One way to do this, without having to worry about memory allocation, is to create both vectors in the calling C routine and to pass pointers. For example, the routine being called would do the same as:

``````void f(double* inp, double* out)
{   if( inp[0] < inp[1] )
{   out[0] = inp[0];
out[1] = inp[1];
}
else
{   out[0] = inp[1];
out[1] = inp[0];
}
return;
}
``````

When I compile this program using `clang -O2 -S junk.c` I get the following `junk.ll` code:

``````... snip ...
define dso_local void @f(double* nocapture readonly %0, double* nocapture %1) local_unnamed_addr #0 {
%3 = load double, double* %0, align 8, !tbaa !2
%4 = getelementptr inbounds double, double* %0, i64 1
%5 = load double, double* %4, align 8, !tbaa !2
%6 = fcmp olt double %3, %5
%7 = select i1 %6, double %3, double %5
store double %7, double* %1, align 8, !tbaa !2
%8 = load double, double* %4, align 8
%9 = load double, double* %0, align 8
%10 = select i1 %6, double %8, double %9
%11 = getelementptr inbounds double, double* %1, i64 1
store double %10, double* %11, align 8, !tbaa !2
ret void
}
... snip ...
``````

I notice that the arguments are specified as having type `double*`.

I cannot directly see how to create a function with this prototype using `llvm::Function::Create` ?

In addition, I am worried that operations on pointers are not really supported due to the text below copied from the LLVM Language Reference Manual ?

‘Note: non-integral pointer types are a work in progress, and they should be considered experimental at this time.’
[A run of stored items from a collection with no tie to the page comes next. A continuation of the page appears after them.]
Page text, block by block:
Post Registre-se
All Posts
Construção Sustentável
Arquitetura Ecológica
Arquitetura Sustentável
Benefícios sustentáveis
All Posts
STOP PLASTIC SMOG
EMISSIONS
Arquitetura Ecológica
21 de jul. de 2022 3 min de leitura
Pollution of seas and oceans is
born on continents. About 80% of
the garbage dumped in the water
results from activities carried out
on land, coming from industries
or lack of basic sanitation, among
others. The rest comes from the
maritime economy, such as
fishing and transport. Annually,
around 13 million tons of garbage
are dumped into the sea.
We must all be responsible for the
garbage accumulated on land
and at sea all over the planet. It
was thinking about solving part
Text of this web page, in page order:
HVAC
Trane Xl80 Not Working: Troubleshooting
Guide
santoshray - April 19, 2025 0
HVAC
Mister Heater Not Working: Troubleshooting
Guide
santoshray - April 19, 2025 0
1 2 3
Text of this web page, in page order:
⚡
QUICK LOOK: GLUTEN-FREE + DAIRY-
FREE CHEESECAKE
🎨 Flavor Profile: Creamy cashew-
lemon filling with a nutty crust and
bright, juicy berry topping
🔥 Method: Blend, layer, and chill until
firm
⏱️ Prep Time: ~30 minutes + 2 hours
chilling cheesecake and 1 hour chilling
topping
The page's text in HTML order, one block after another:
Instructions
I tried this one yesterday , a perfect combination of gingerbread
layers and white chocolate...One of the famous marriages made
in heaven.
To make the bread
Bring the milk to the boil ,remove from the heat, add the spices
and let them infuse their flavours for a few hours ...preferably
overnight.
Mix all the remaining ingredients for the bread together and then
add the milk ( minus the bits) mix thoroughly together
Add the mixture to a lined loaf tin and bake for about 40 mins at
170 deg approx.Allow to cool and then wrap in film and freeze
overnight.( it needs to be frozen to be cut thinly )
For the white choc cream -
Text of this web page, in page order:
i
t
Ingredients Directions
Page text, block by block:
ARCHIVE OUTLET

What I am really trying to do is pass in a double vector and return a double vector where the calling function is in C (or C++) and the function being called is in llvm IR

I think you may confuse what a vector of two `double`s and e.g., a `struct` of two `double`s are. They are different. The C code that you posted in your latest post does not act on vectors. When we’re talking about vectors, think CPU vectors, like those vector registers used in SSE.
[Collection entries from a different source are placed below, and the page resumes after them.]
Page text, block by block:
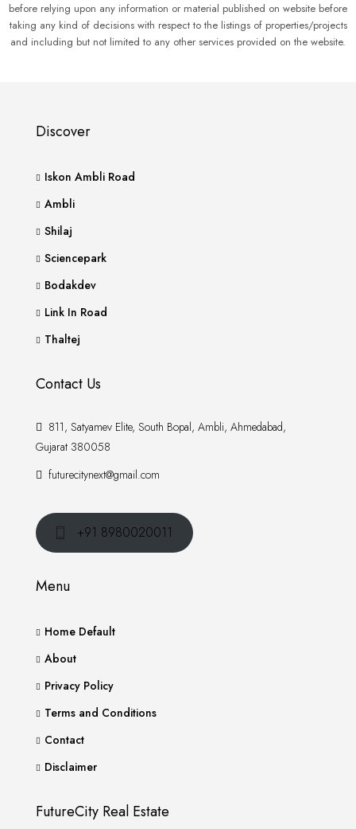
before relying upon any information or material published on website before
taking any kind of decisions with respect to the listings of properties/projects
and including but not limited to any other services provided on the website.
Discover
Iskon Ambli Road
Ambli
Shilaj
Sciencepark
Bodakdev
Link In Road
Thaltej
Contact Us
811, Satyamev Elite, South Bopal, Ambli, Ahmedabad,
Gujarat 380058
futurecitynext@gmail.com
+91 8980020011
Menu
Home Default
About
Privacy Policy
Terms and Conditions
Contact
Disclaimer
FutureCity Real Estate
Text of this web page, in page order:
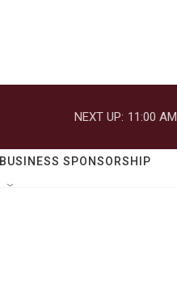
NEXT UP: 11:00 AM
BUSINESS SPONSORSHIP
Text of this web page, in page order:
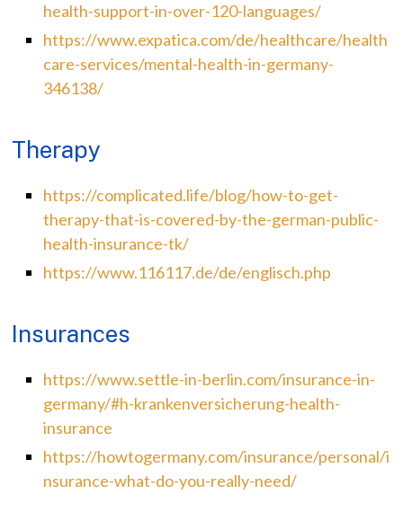
health-support-in-over-120-languages/
https://www.expatica.com/de/healthcare/health
care-services/mental-health-in-germany-
346138/
Therapy
https://complicated.life/blog/how-to-get-
therapy-that-is-covered-by-the-german-public-
health-insurance-tk/
https://www.116117.de/de/englisch.php
Insurances
https://www.settle-in-berlin.com/insurance-in-
germany/#h-krankenversicherung-health-
insurance
https://howtogermany.com/insurance/personal/i
nsurance-what-do-you-really-need/
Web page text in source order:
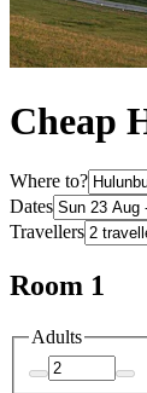
Cheap
Where to?
Dates
Travellers
Room 1
Adults
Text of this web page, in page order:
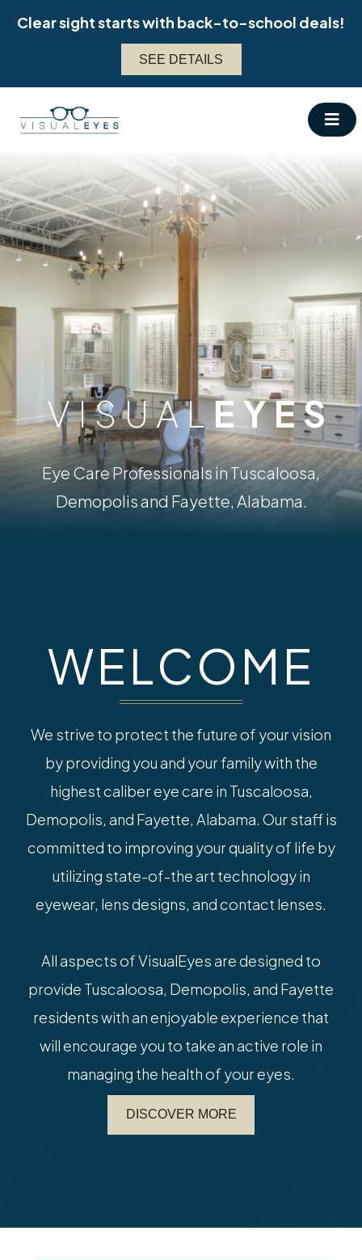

If you want a function that gets two doubles and returns a struct of two `double`s, here’s how you do it in C (on the left) and LLVM IR (on the right): Compiler Explorer

To call this function in C, you declare it as:

``````typedef struct Res {
double a, b;
} Res;

extern Res f(double, double);
``````

and you call it.

Here’s the version of passing a vector and getting a vector: Compiler Explorer
(or you can use the version I wrote above and also use the version I wrote above on how to call it).